Reproduce the data exactly as given, except for any images.

• Given records:
++++++++

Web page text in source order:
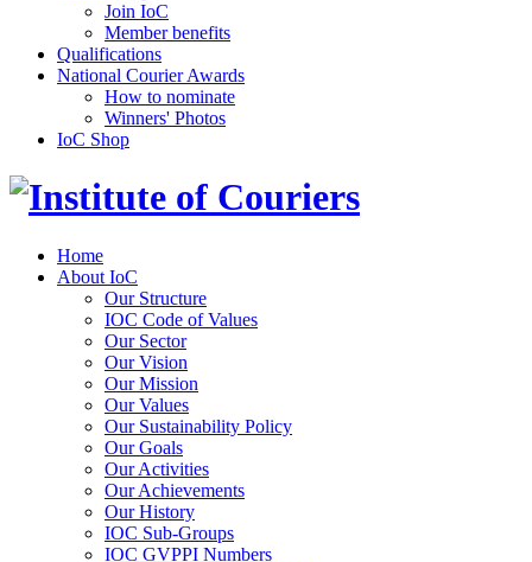
Join IoC
Member benefits
Qualifications
National Courier Awards
How to nominate
Winners' Photos
IoC Shop
Home
About IoC
Our Structure
IOC Code of Values
Our Sector
Our Vision
Our Mission
Our Values
Our Sustainability Policy
Our Goals
Our Activities
Our Achievements
Our History
IOC Sub-Groups
IOC GVPPI Numbers
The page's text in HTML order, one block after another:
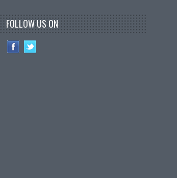
FOLLOW US ON
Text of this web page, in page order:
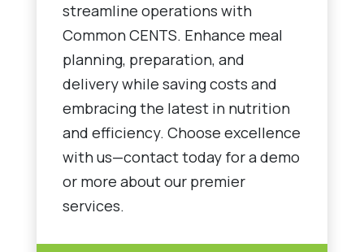
streamline operations with
Common CENTS. Enhance meal
planning, preparation, and
delivery while saving costs and
embracing the latest in nutrition
and efficiency. Choose excellence
with us—contact today for a demo
or more about our premier
services.
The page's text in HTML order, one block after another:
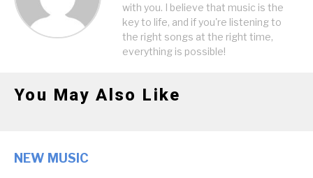
with you. I believe that music is the
key to life, and if you're listening to
the right songs at the right time,
everything is possible!
You May Also Like
NEW MUSIC
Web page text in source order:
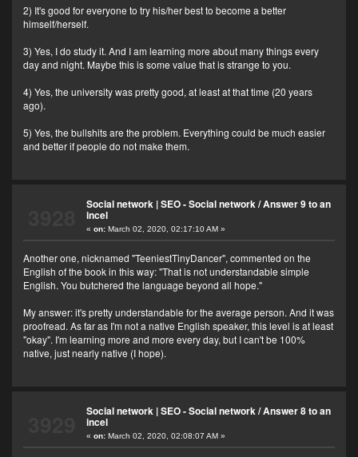
2) It's good for everyone to try his/her best to become a better
himself/herself.
3) Yes, I do study it. And I am learning more about many things every
day and night. Maybe this is some value that is strange to you.
4) Yes, the university was pretty good, at least at that time (20 years
ago).
5) Yes, the bullshits are the problem. Everything could be much easier
and better if people do not make them.
Social network | SEO - Social network/Answer 9 to an
incel
« on:March 02, 2020, 02:17:10 AM »
Another one, nicknamed "TeeniestTinyDancer", commented on the
English of the book in this way: "That is not understandable simple
English. You butchered the language beyond all hope."
My answer: it's pretty understandable for the average person. And it was
proofread. As far as I'm not a native English speaker, this level is at least
"okay". I'm learning more and more every day, but I can't be 100%
native, just nearly native (I hope).
Social network | SEO - Social network/Answer 8 to an
incel
« on:March 02, 2020, 02:08:07 AM »
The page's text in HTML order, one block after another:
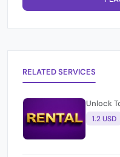
RELATED SERVICES
Unlock
1.2 USD
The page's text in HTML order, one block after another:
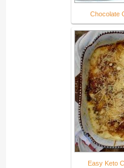
Chocolate
Easy Keto
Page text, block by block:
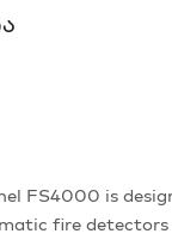
FS4000 is
fire detectors
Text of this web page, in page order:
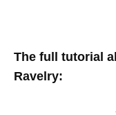
The full tutorial
Ravelry:
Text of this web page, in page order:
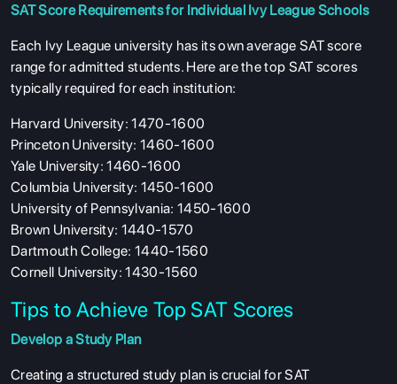
SAT Score Requirements for Individual Ivy League Schools
Each Ivy League university has its own average SAT score
range for admitted students. Here are the top SAT scores
typically required for each institution:
Harvard University: 1470-1600
Princeton University: 1460-1600
Yale University: 1460-1600
Columbia University: 1450-1600
University of Pennsylvania: 1450-1600
Brown University: 1440-1570
Dartmouth College: 1440-1560
Cornell University: 1430-1560
Tips to Achieve Top SAT Scores
Develop a Study Plan
Creating a structured study plan is crucial for SAT
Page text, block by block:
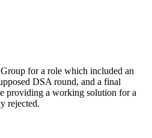
for a role which included an
DSA round, and a final
providing a working solution for a
rejected.
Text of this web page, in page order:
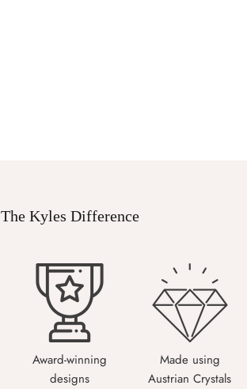
The Kyles Difference
Award-winning
designs
Made using
Austrian Crystals
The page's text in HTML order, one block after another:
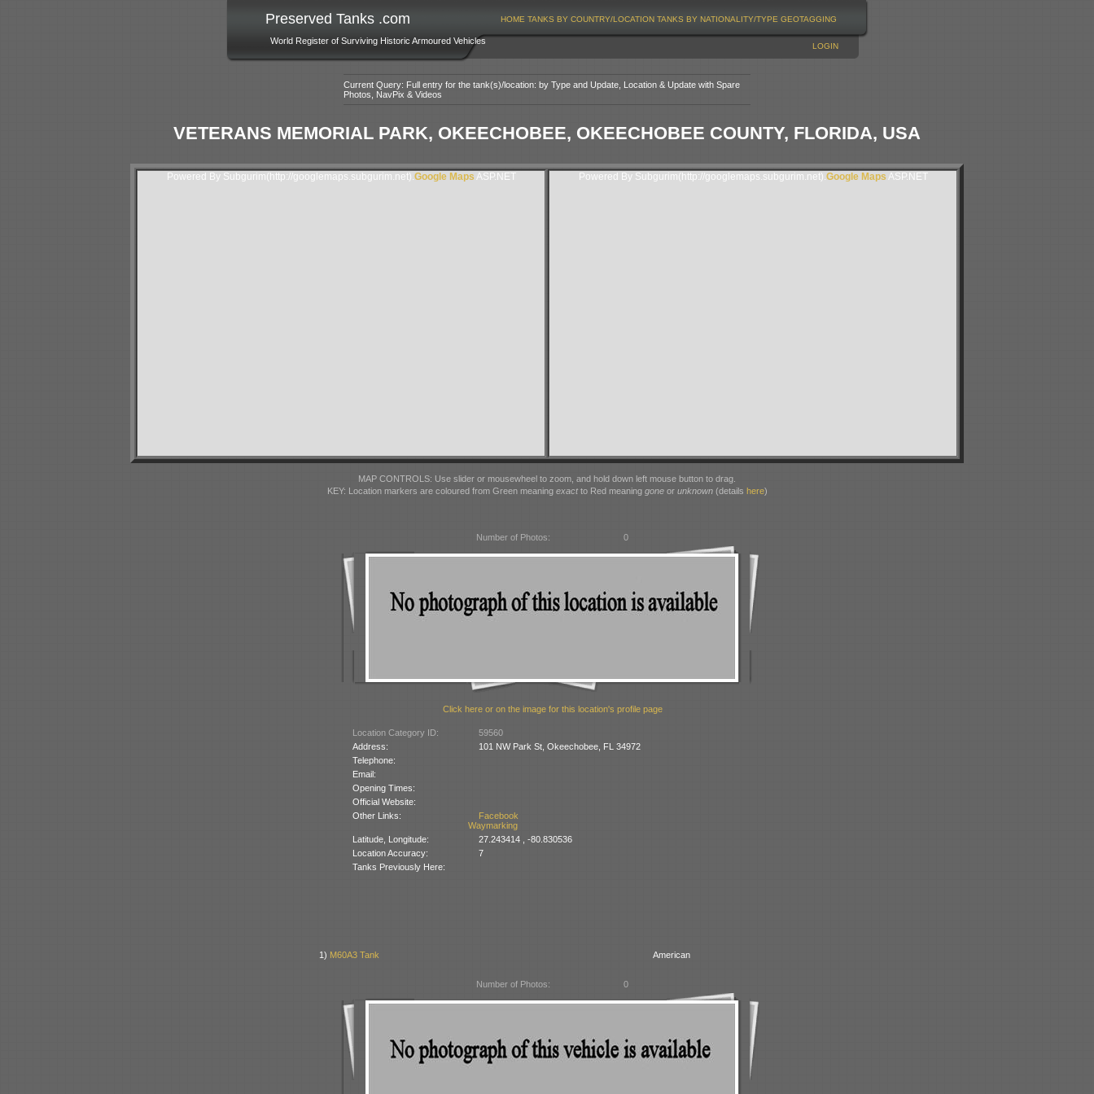
Preserved Tanks .com
World Register of Surviving Historic Armoured Vehicles
HOME TANKS BY COUNTRY/LOCATION TANKS BY NATIONALITY/TYPE GEOTAGGING
LOGIN
Current Query: Full entry for the tank(s)/location: by Type and Update, Location & Update with Spare
Photos, NavPix & Videos
VETERANS MEMORIAL PARK, OKEECHOBEE, OKEECHOBEE COUNTY, FLORIDA, USA
Powered By Subgurim(http://googlemaps.subgurim.net).Google Maps ASP.NET Powered By Subgurim(http://googlemaps.subgurim.net).Google Maps ASP.NET
MAP CONTROLS: Use slider or mousewheel to zoom, and hold down left mouse button to drag.
KEY: Location markers are coloured from Green meaningexactto Red meaning goneor unknown(details here)
Number of Photos: 0
Click here or on the image for this location's profile page
Location Category ID:
59560
Address:
101 NW Park St, Okeechobee, FL 34972
Telephone:
Email:
Opening Times:
Official Website:
Other Links:
Facebook
Waymarking
Latitude, Longitude:
27.243414 , -80.830536
Location Accuracy:
7
Tanks Previously Here:
1) M60A3 Tank American
Number of Photos: 0
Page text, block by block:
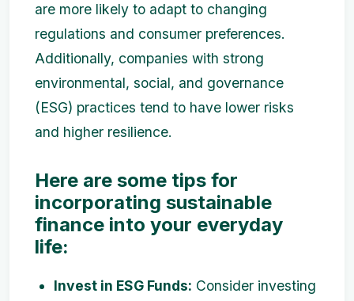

++++++++

• Task response:
Web page text in source order:
Join IoC
Member benefits
Qualifications
National Courier Awards
How to nominate
Winners' Photos
IoC Shop
Home
About IoC
Our Structure
IOC Code of Values
Our Sector
Our Vision
Our Mission
Our Values
Our Sustainability Policy
Our Goals
Our Activities
Our Achievements
Our History
IOC Sub-Groups
IOC GVPPI Numbers
The page's text in HTML order, one block after another:
FOLLOW US ON
Text of this web page, in page order:
streamline operations with
Common CENTS. Enhance meal
planning, preparation, and
delivery while saving costs and
embracing the latest in nutrition
and efficiency. Choose excellence
with us—contact today for a demo
or more about our premier
services.
The page's text in HTML order, one block after another:
with you. I believe that music is the
key to life, and if you're listening to
the right songs at the right time,
everything is possible!
You May Also Like
NEW MUSIC
Web page text in source order:
2) It's good for everyone to try his/her best to become a better
himself/herself.
3) Yes, I do study it. And I am learning more about many things every
day and night. Maybe this is some value that is strange to you.
4) Yes, the university was pretty good, at least at that time (20 years
ago).
5) Yes, the bullshits are the problem. Everything could be much easier
and better if people do not make them.
Social network | SEO - Social network/Answer 9 to an
incel
« on:March 02, 2020, 02:17:10 AM »
Another one, nicknamed "TeeniestTinyDancer", commented on the
English of the book in this way: "That is not understandable simple
English. You butchered the language beyond all hope."
My answer: it's pretty understandable for the average person. And it was
proofread. As far as I'm not a native English speaker, this level is at least
"okay". I'm learning more and more every day, but I can't be 100%
native, just nearly native (I hope).
Social network | SEO - Social network/Answer 8 to an
incel
« on:March 02, 2020, 02:08:07 AM »
The page's text in HTML order, one block after another:
RELATED SERVICES
Unlock
1.2 USD
The page's text in HTML order, one block after another:
Chocolate
Easy Keto
Page text, block by block:
FS4000 is
fire detectors
Text of this web page, in page order:
The full tutorial
Ravelry:
Text of this web page, in page order:
SAT Score Requirements for Individual Ivy League Schools
Each Ivy League university has its own average SAT score
range for admitted students. Here are the top SAT scores
typically required for each institution:
Harvard University: 1470-1600
Princeton University: 1460-1600
Yale University: 1460-1600
Columbia University: 1450-1600
University of Pennsylvania: 1450-1600
Brown University: 1440-1570
Dartmouth College: 1440-1560
Cornell University: 1430-1560
Tips to Achieve Top SAT Scores
Develop a Study Plan
Creating a structured study plan is crucial for SAT
Page text, block by block:
for a role which included an
DSA round, and a final
providing a working solution for a
rejected.
Text of this web page, in page order:
The Kyles Difference
Award-winning
designs
Made using
Austrian Crystals
The page's text in HTML order, one block after another:
Preserved Tanks .com
World Register of Surviving Historic Armoured Vehicles
HOME TANKS BY COUNTRY/LOCATION TANKS BY NATIONALITY/TYPE GEOTAGGING
LOGIN
Current Query: Full entry for the tank(s)/location: by Type and Update, Location & Update with Spare
Photos, NavPix & Videos
VETERANS MEMORIAL PARK, OKEECHOBEE, OKEECHOBEE COUNTY, FLORIDA, USA
Powered By Subgurim(http://googlemaps.subgurim.net).Google Maps ASP.NET Powered By Subgurim(http://googlemaps.subgurim.net).Google Maps ASP.NET
MAP CONTROLS: Use slider or mousewheel to zoom, and hold down left mouse button to drag.
KEY: Location markers are coloured from Green meaningexactto Red meaning goneor unknown(details here)
Number of Photos: 0
Click here or on the image for this location's profile page
Location Category ID:
59560
Address:
101 NW Park St, Okeechobee, FL 34972
Telephone:
Email:
Opening Times:
Official Website:
Other Links:
Facebook
Waymarking
Latitude, Longitude:
27.243414 , -80.830536
Location Accuracy:
7
Tanks Previously Here:
1) M60A3 Tank American
Number of Photos: 0
Page text, block by block:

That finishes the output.